How Index Exchange Switched to First-Price Auctions

How Index Exchange Switched to First-Price Auctions

Programmatic platforms are changing their price structures

Programmatic platforms are making big changes to how they price their ad auctions. And it’s arguable that no company more significantly overhauled its pricing structure than Index Exchange, a programmatic platform publishers use to sell their inventory.

Back in September, Index Exchange ran all of its header bidding integrations through second-price auctions, which is how programmatic auctions have historically operated. In a second-price auction, the second-highest bid determines the amount of money the auction winner will pay. Second-price auctioning was easier to navigate before header bidding came along and allowed multiple platforms to simultaneously bid on the same inventory. As header bidding became more popular, several programmatic platforms, including AppNexus, OpenX, Rubicon Project, PubMatic and Index Exchange, began testing first-price auctions.

Since September, Index Exchange has been incrementally moving its publisher clients over to first-price auctions, in which the highest bid determines what the winner pays. The company moved four publishers over, then eight, and so on, with all the publishers it works with moving to first-price by March, according to Will Doherty, Index Exchange's vice president of business development.

Each time Index Exchange moved a batch of publishers to first-price, it notified all of the demand-side platforms (DSPs) bidding on that publisher's inventory that the shift was happening. It then waited a few weeks before moving more publishers to first-price, so that it could analyze the data to make sure the change didn’t set off any bugs.
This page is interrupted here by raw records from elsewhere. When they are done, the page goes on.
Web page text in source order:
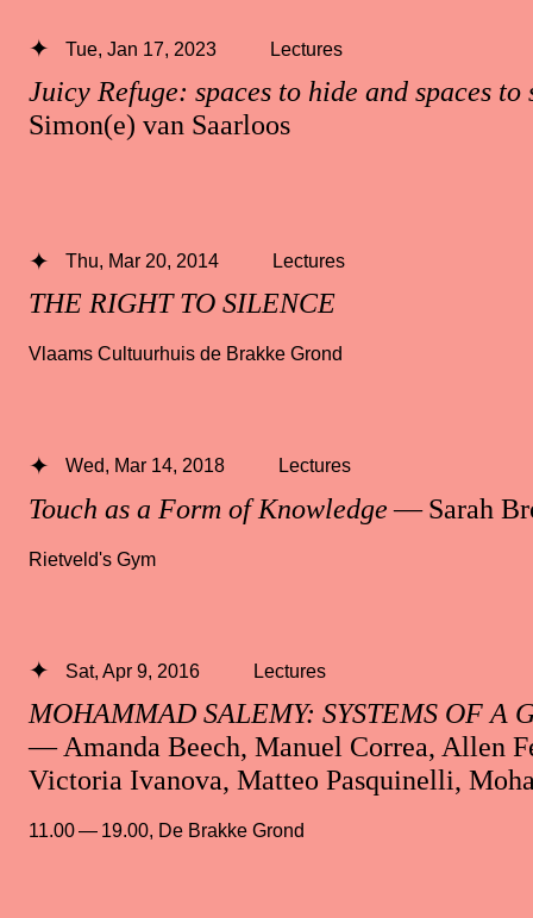
Juicy Refuge: spaces to hide and spaces to
Simon(e) van Saarloos
Tue, Jan 17, 2023 Lectures
THE RIGHT TO SILENCE
Thu, Mar 20, 2014 Lectures
Vlaams Cultuurhuis de Brakke Grond
Touch as a Form of Knowledge— Sarah
Wed, Mar 14, 2018 Lectures
Rietveld's Gym
MOHAMMAD SALEMY: SYSTEMS OF A
— Amanda Beech, Manuel Correa, Allen
Victoria Ivanova, Matteo Pasquinelli,
Sat, Apr 9, 2016 Lectures
11.00 — 19.00, De Brakke Grond
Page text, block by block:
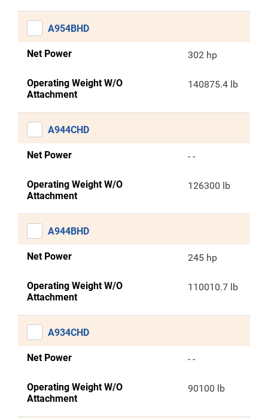
A954BHD
Net Power 302 hp
Operating Weight W/O
Attachment
140875.4 lb
A944CHD
Net Power - -
Operating Weight W/O
Attachment
126300 lb
A944BHD
Net Power 245 hp
Operating Weight W/O
Attachment
110010.7 lb
A934CHD
Net Power - -
Operating Weight W/O
Attachment
90100 lb
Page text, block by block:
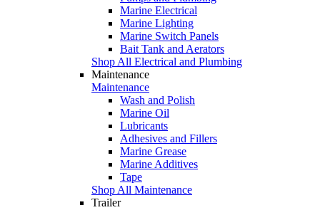
Marine Electrical
Marine Lighting
Marine Switch Panels
Bait Tank and Aerators
Shop All Electrical and Plumbing
Maintenance
Maintenance
Wash and Polish
Marine Oil
Lubricants
Adhesives and Fillers
Marine Grease
Marine Additives
Tape
Shop All Maintenance
Trailer
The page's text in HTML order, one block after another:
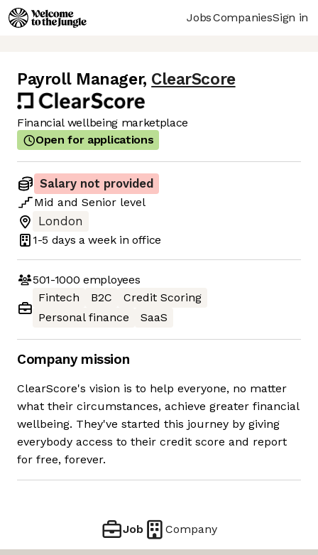
JobsCompaniesSign in
Payroll Manager, ClearScore
Financial wellbeing marketplace
Open for applications
Salary not provided
Mid and Senior level
London
1-5 days a week in office
501-1000 employees
Fintech
B2C
Credit Scoring
Personal finance
SaaS
Company mission
ClearScore's vision is to help everyone, no matter
what their circumstances, achieve greater financial
wellbeing. They've started this journey by giving
everybody access to their credit score and report
for free, forever.
Job Company
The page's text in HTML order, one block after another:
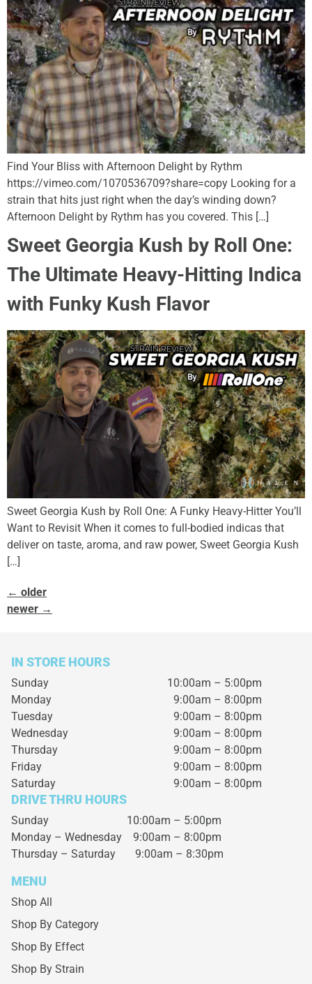
Find Your Bliss with Afternoon Delight by Rythm
https://vimeo.com/1070536709?share=copy Looking for a
strain that hits just right when the day’s winding down?
Afternoon Delight by Rythm has you covered. This […]
Sweet Georgia Kush by Roll One:
The Ultimate Heavy-Hitting Indica
with Funky Kush Flavor
Sweet Georgia Kush by Roll One: A Funky Heavy-Hitter You’ll
Want to Revisit When it comes to full-bodied indicas that
deliver on taste, aroma, and raw power, Sweet Georgia Kush
[…]
← older
newer →
IN STORE HOURS
Sunday
10:00am – 5:00pm
Monday
9:00am – 8:00pm
Tuesday
9:00am – 8:00pm
Wednesday
9:00am – 8:00pm
Thursday
9:00am – 8:00pm
Friday
9:00am – 8:00pm
Saturday
9:00am – 8:00pm
DRIVE THRU HOURS
Sunday 10:00am – 5:00pm
Monday – Wednesday 9:00am – 8:00pm
Thursday – Saturday 9:00am – 8:30pm
MENU
Shop All
Shop By Category
Shop By Effect
Shop By Strain
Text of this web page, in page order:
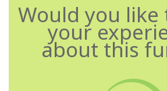
Would you like
your
about this
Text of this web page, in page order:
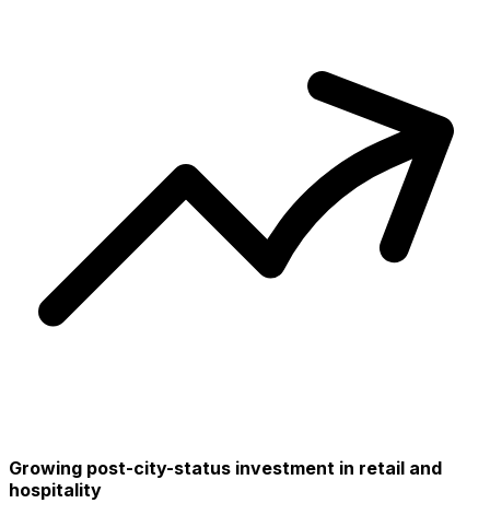
Growing post-city-status investment in retail and
hospitality
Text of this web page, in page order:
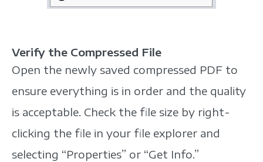
Verify the Compressed File
Open the newly saved compressed PDF to
ensure everything is in order and the quality
is acceptable. Check the file size by right-
clicking the file in your file explorer and
selecting “Properties” or “Get Info.”
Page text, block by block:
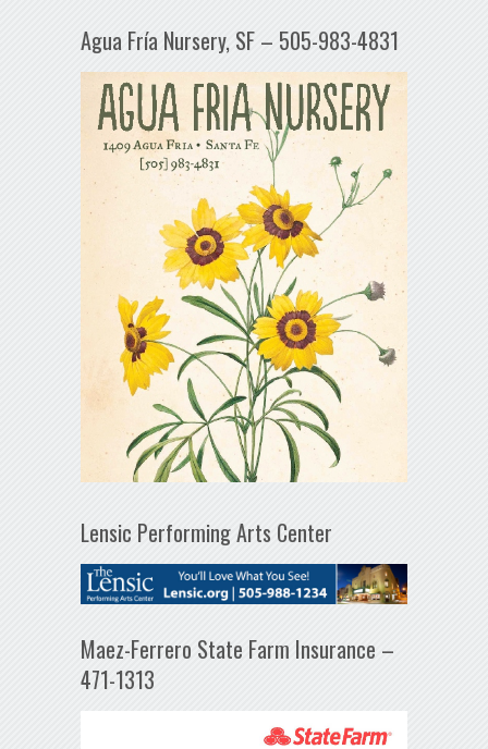
Agua Fría Nursery, SF – 505-983-4831
Lensic Performing Arts Center
Maez-Ferrero State Farm Insurance –
471-1313
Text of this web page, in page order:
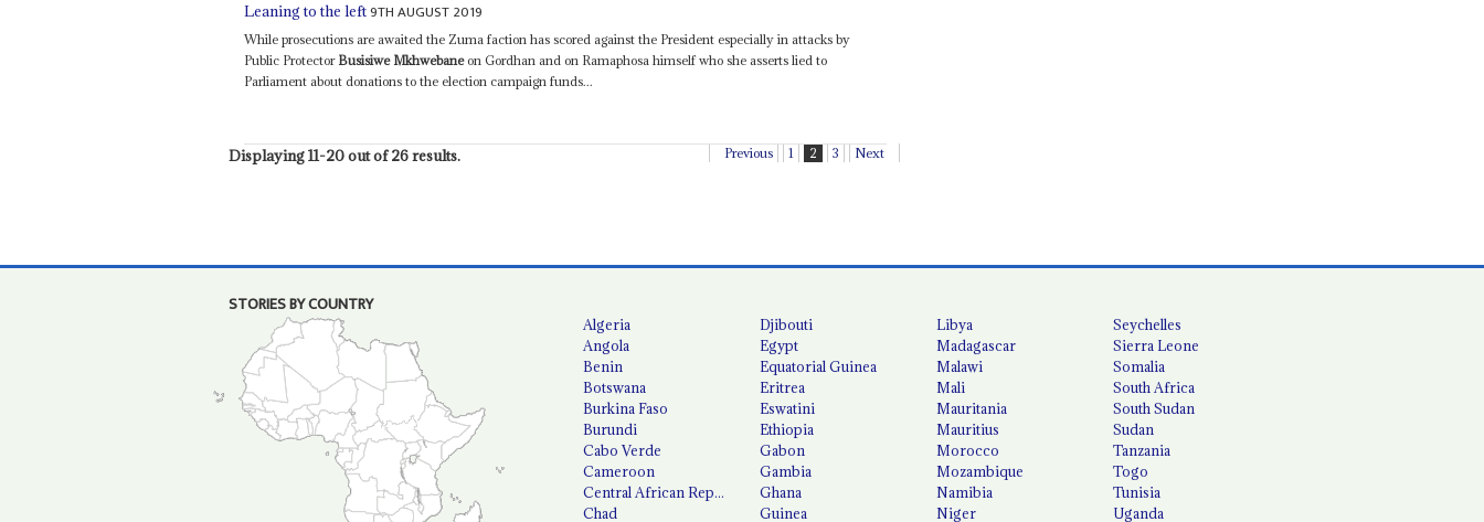
Leaning to the left9TH AUGUST 2019
While prosecutions are awaited the Zuma faction has scored against the President especially in attacks by
Public Protector Busisiwe Mkhwebaneon Gordhan and on Ramaphosa himself who she asserts lied to
Parliament about donations to the election campaign funds...
Displaying 11-20 out of 26 results. Previous 1 2 3 Next
STORIES BY COUNTRY
Algeria
Angola
Benin
Botswana
Burkina Faso
Burundi
Cabo Verde
Cameroon
Central African Republic
Chad
Djibouti
Egypt
Equatorial Guinea
Eritrea
Eswatini
Ethiopia
Gabon
Gambia
Ghana
Guinea
Libya
Madagascar
Malawi
Mali
Mauritania
Mauritius
Morocco
Mozambique
Namibia
Niger
Seychelles
Sierra Leone
Somalia
South Africa
South Sudan
Sudan
Tanzania
Togo
Tunisia
Uganda
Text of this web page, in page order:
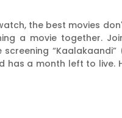
the best movies
a movie together.
“Kaalakaandi”
a month left to live.
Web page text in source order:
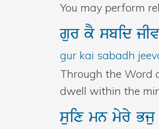
You may perform
gurkYsbid
gur kai sabadh
Through the Word
dwell within the
suixmnmyry
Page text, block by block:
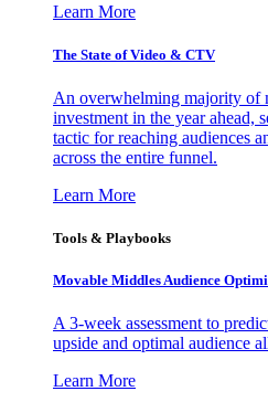
Learn More
The State of Video & CTV
An overwhelming majority of
investment in the year ahead,
tactic for reaching audiences
across the entire funnel.
Learn More
Tools & Playbooks
Movable Middles Audience
A 3-week assessment to
upside and optimal audience
Learn More
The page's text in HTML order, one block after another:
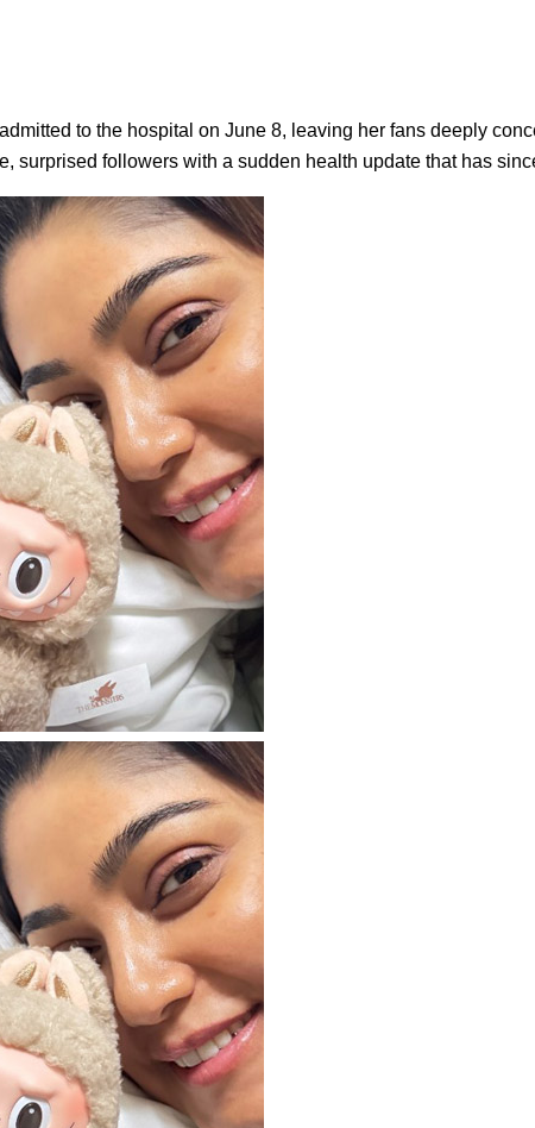
to the hospital on June 8, leaving her fans deeply
surprised followers with a sudden health update that has

Rather than hoping DSPs would pick up on the pricing shift by detecting changes in the data found in bid requests, Index Exchange separately notified its DSP partners because it isn’t always clear from the sell-side if DSPs have visibility into auction pricing.

“We did it in a very controlled way, just so that buyers had all the clarity they needed when the switch to first-price happened,” Doherty said. “We took the time to overcommunicate the switches.”

It’s crucial for ad buyers to know what type of auction they’re bidding into—otherwise they can waste a lot of money, since each auction type prompts different strategies, according to Doherty.

For instance, in second-price auctions some buyers use a strategy of bidding high to make sure they win a bunch of impressions. This approach can work in second-price auctions, because the ad buyer can ensure they’ll win a lot of auctions while not paying as high of a rate as they bid. But if an ad buyer in a first-price auction used this strategy thinking they were in a second-price auction, that buyer would end up paying much more than anticipated.

As vendors change their pricing models, with some using first-price and others still using second-price, marketers are trying to get a better handle on how they’ll be billed. In a December 2017 survey by the World Federation of Advertisers (WFA) and dataxu, more than 60% of marketers worldwide said better understanding programmatic auction pricing is a priority for 2018.

Several industry observers have chalked the move to first-price up to the increasing calls for transparency in ad tech. In October, DSP Getintent analyzed 1 billion ad impressions across 39 sell-side platforms and found 52% of impressions came from second-price auctions with anomalies. Some platforms let the second-highest bid truly determine the clearing price, some had a fixed price floor that kept winning bids artificially high, and others set undisclosed price floors after the bids all came in, which allowed the sell-side platforms to pocket extra money from advertisers.

Doherty believes first-price auctions are more transparent because they give more clarity to ad buyers on what they should expect to pay for impressions they win. But there is more driving the shift than transparency, he noted.

“The real force [of pricing changes] is competition, not transparency in and of itself,” he said. “But it is also a sign of a maturing market.”